The NBER research, which comes four years after the GDPR was introduced in the EU, says the legislation has killed just under a third (32.4%) of apps available on the Google Play Store.

It also led to a decrease in the number of new Android app developments, with market entry of new apps falling by almost half (47.2%) in the months following the implementation of the privacy laws. data protection in May 2018. This has led to less innovation and greater market dominance by a few selected players, the report’s authors warned.

The results also suggest that new apps entering the Google Play Store after the GDPR was implemented had higher average usage, with the authors suggesting this may be due to greater financial investment in app development. since May 2018. The new applications were also less used. likely to offer the same financial rewards as before GDPR, with NBER researchers saying developer profits could have dropped by up to 58% since its implementation.
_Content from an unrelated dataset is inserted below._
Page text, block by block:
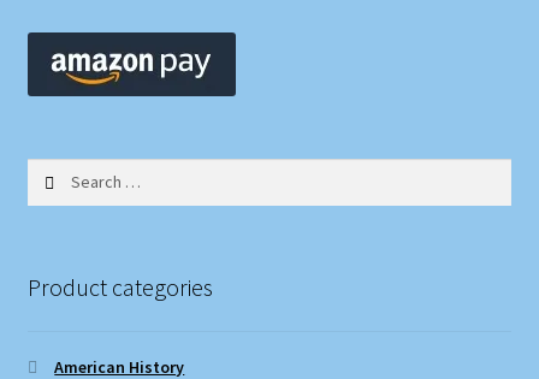
Product categories
American History

As Android app development has become less lucrative over the past four years, fewer developers are willing to take the risk of investing resources in an app that has little chance of becoming a successful product.

The authors of the research paper concluded that “GDPR, despite its beneficial effects on privacy, has also produced the unintended consequence of slowing down innovation.”

However, they also noted that, to fully assess the impact of GDPR, their research would also need to measure the effect of data protection and user privacy legislation – areas the paper did not cover.

The need for greater innovation has been cited as one of the main reasons the UK is considering a potential overhaul of the GDPR – a move that was recently criticized by new Information Commissioner John Edwards.